Sie lebt die Globalisierung; in Bosnien-Herzegowina geboren, us-amerikanische Staatsbürgerschaft, ein paar Jahre in Deutschland und jetzt in Bosnien wohnhaft. Allerdings hat die 35-Jährige bei ihrem Umzug in ihr Geburtsland noch Altlasten aus Bayern mitgenommen. Am Mittwochnachmittag (9. Januar) haben Bundespolizisten sie an ihre Justizschulden erinnert. Die Reisende fiel den Beamten bei ihrer Ankunft aus Sarajewo auf. Bei der Einreisekontrolle entdeckten die Beamten eine Fahndungsnotiz der Justiz im Chiemgau.

Das Amtsgericht Rosenheim hatte die gebürtige Bosnierin Ende Mai letzten Jahres wegen Verstoßes gegen das bundesdeutsche Betäubungsmittelgesetz zu 1.800 Euro Geld- oder 60 Tagen Ersatzfreiheitsstrafe verurteilt. Die junge Frau war Ende des Vorjahres auf der Autobahn A8 beim Schmuggel von Kokain erwischt und festgenommen worden. Noch bei der Polizei hatte sie damals 500 Euro zur Sicherung des Strafverfahrens hinterlegen müssen. Dem folgenden Rosenheimer Richterspruch hatte die Amerikanerin offensichtlich ebenso wenig Bedeutung beigemessen wie den deutschen Gesetzesnormen ein paar Monate zuvor. Daher war sie der bayerischen Justiz nach Anrechnung der vor Ort bezahlten Sicherheitsleistung noch 1.300 Euro Geldstrafe plus 78,50 Euro an Verfahrenskosten oder ersatzweise 43 Tage Haft schuldig geblieben.
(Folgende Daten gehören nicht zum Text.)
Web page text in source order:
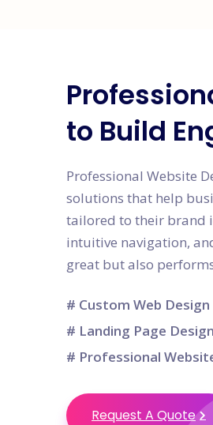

Folglich hatte die Staatsanwaltschaft in Traunstein die 35-Jährige Ende Oktober 2018 zur Festnahme ausgeschrieben.

Nachdem Bundespolizisten am Münchner Flughafen die Gesuchte jetzt verhaftet hatten, zahlte sie den fälligen Restbetrag in vollem Umfang bei der Bundespolizei ein. So konnte sie nach Abschluss der polizeilichen Maßnahmen die Wache auch wieder verlassen.